_Exercise_
Write out every record exactly as it appears. Skip the pictures.

_Dataset extract_

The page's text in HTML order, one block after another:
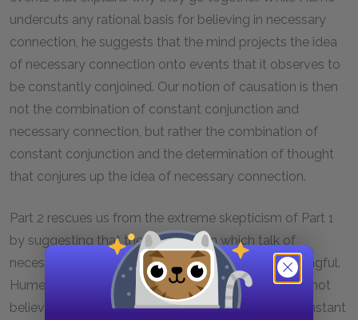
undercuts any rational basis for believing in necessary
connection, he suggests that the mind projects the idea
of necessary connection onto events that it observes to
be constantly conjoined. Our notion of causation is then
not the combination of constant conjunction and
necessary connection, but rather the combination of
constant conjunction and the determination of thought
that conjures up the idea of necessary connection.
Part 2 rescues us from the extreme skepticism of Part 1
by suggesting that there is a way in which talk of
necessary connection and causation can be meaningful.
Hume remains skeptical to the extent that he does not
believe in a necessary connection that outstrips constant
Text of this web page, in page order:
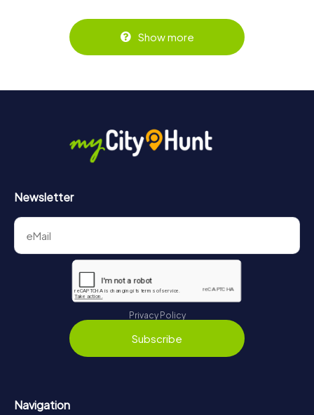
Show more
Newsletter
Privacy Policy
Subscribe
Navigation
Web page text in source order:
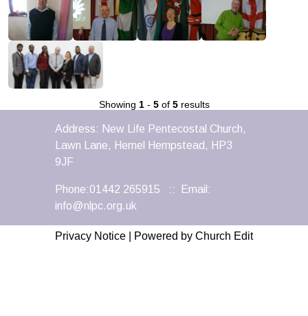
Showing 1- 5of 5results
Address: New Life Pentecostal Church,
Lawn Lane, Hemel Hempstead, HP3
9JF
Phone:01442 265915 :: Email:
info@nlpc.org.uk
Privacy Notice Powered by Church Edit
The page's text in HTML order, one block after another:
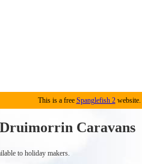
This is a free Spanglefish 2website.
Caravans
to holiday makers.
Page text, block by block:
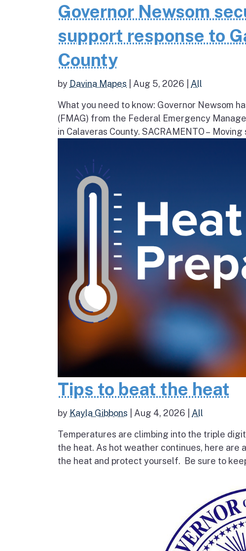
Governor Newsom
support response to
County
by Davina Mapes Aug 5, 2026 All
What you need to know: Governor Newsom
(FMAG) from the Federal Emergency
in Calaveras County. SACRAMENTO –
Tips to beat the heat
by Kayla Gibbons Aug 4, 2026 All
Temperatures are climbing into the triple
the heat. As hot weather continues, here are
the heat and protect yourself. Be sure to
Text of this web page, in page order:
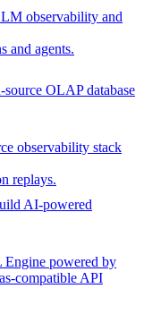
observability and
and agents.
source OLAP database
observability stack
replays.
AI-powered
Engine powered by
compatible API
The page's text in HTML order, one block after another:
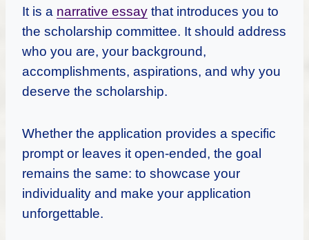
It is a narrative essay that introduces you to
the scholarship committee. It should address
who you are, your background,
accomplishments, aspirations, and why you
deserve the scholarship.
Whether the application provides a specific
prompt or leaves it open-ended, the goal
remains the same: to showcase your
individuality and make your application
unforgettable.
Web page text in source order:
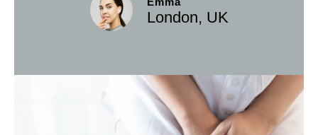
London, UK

_Solution to this task_
The page's text in HTML order, one block after another:
undercuts any rational basis for believing in necessary
connection, he suggests that the mind projects the idea
of necessary connection onto events that it observes to
be constantly conjoined. Our notion of causation is then
not the combination of constant conjunction and
necessary connection, but rather the combination of
constant conjunction and the determination of thought
that conjures up the idea of necessary connection.
Part 2 rescues us from the extreme skepticism of Part 1
by suggesting that there is a way in which talk of
necessary connection and causation can be meaningful.
Hume remains skeptical to the extent that he does not
believe in a necessary connection that outstrips constant
Text of this web page, in page order:
Show more
Newsletter
Privacy Policy
Subscribe
Navigation
Web page text in source order:
Showing 1- 5of 5results
Address: New Life Pentecostal Church,
Lawn Lane, Hemel Hempstead, HP3
9JF
Phone:01442 265915 :: Email:
info@nlpc.org.uk
Privacy Notice Powered by Church Edit
The page's text in HTML order, one block after another:
This is a free Spanglefish 2website.
Caravans
to holiday makers.
Page text, block by block:
Governor Newsom
support response to
County
by Davina Mapes Aug 5, 2026 All
What you need to know: Governor Newsom
(FMAG) from the Federal Emergency
in Calaveras County. SACRAMENTO –
Tips to beat the heat
by Kayla Gibbons Aug 4, 2026 All
Temperatures are climbing into the triple
the heat. As hot weather continues, here are
the heat and protect yourself. Be sure to
Text of this web page, in page order:
observability and
and agents.
source OLAP database
observability stack
replays.
AI-powered
Engine powered by
compatible API
The page's text in HTML order, one block after another:
It is a narrative essay that introduces you to
the scholarship committee. It should address
who you are, your background,
accomplishments, aspirations, and why you
deserve the scholarship.
Whether the application provides a specific
prompt or leaves it open-ended, the goal
remains the same: to showcase your
individuality and make your application
unforgettable.
Web page text in source order:
London, UK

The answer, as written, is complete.